■ WORK REQUIRED ■
Copy the listing that follows, line for line, without a single difference.

■ RECORDS PROVIDED ■
####

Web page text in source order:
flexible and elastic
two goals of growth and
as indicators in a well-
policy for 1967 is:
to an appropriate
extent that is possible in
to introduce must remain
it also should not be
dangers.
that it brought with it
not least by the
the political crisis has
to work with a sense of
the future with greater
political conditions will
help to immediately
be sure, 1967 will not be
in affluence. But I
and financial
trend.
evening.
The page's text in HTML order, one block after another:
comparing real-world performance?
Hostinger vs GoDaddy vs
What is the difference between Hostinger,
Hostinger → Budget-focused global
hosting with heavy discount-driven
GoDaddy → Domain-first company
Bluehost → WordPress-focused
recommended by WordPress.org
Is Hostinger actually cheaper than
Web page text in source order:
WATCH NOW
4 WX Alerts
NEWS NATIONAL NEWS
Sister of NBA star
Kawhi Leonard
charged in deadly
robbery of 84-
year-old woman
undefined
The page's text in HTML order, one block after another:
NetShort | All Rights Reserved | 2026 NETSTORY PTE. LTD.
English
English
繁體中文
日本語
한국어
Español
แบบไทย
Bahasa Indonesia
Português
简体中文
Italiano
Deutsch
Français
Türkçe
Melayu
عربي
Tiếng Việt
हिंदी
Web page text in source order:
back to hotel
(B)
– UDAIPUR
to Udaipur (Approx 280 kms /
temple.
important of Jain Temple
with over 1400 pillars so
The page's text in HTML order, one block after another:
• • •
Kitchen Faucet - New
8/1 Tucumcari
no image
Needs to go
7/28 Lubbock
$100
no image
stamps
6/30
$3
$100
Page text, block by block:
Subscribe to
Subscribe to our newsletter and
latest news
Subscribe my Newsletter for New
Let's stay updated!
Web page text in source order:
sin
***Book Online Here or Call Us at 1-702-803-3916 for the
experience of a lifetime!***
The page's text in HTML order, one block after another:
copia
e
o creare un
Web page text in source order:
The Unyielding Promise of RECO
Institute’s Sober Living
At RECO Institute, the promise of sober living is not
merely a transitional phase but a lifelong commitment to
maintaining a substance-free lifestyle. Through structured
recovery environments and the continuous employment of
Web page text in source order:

####

■ RESULT OF THE EXERCISE ■
Web page text in source order:
flexible and elastic
two goals of growth and
as indicators in a well-
policy for 1967 is:
to an appropriate
extent that is possible in
to introduce must remain
it also should not be
dangers.
that it brought with it
not least by the
the political crisis has
to work with a sense of
the future with greater
political conditions will
help to immediately
be sure, 1967 will not be
in affluence. But I
and financial
trend.
evening.
The page's text in HTML order, one block after another:
comparing real-world performance?
Hostinger vs GoDaddy vs
What is the difference between Hostinger,
Hostinger → Budget-focused global
hosting with heavy discount-driven
GoDaddy → Domain-first company
Bluehost → WordPress-focused
recommended by WordPress.org
Is Hostinger actually cheaper than
Web page text in source order:
WATCH NOW
4 WX Alerts
NEWS NATIONAL NEWS
Sister of NBA star
Kawhi Leonard
charged in deadly
robbery of 84-
year-old woman
undefined
The page's text in HTML order, one block after another:
NetShort | All Rights Reserved | 2026 NETSTORY PTE. LTD.
English
English
繁體中文
日本語
한국어
Español
แบบไทย
Bahasa Indonesia
Português
简体中文
Italiano
Deutsch
Français
Türkçe
Melayu
عربي
Tiếng Việt
हिंदी
Web page text in source order:
back to hotel
(B)
– UDAIPUR
to Udaipur (Approx 280 kms /
temple.
important of Jain Temple
with over 1400 pillars so
The page's text in HTML order, one block after another:
• • •
Kitchen Faucet - New
8/1 Tucumcari
no image
Needs to go
7/28 Lubbock
$100
no image
stamps
6/30
$3
$100
Page text, block by block:
Subscribe to
Subscribe to our newsletter and
latest news
Subscribe my Newsletter for New
Let's stay updated!
Web page text in source order:
sin
***Book Online Here or Call Us at 1-702-803-3916 for the
experience of a lifetime!***
The page's text in HTML order, one block after another:
copia
e
o creare un
Web page text in source order:
The Unyielding Promise of RECO
Institute’s Sober Living
At RECO Institute, the promise of sober living is not
merely a transitional phase but a lifelong commitment to
maintaining a substance-free lifestyle. Through structured
recovery environments and the continuous employment of
Web page text in source order:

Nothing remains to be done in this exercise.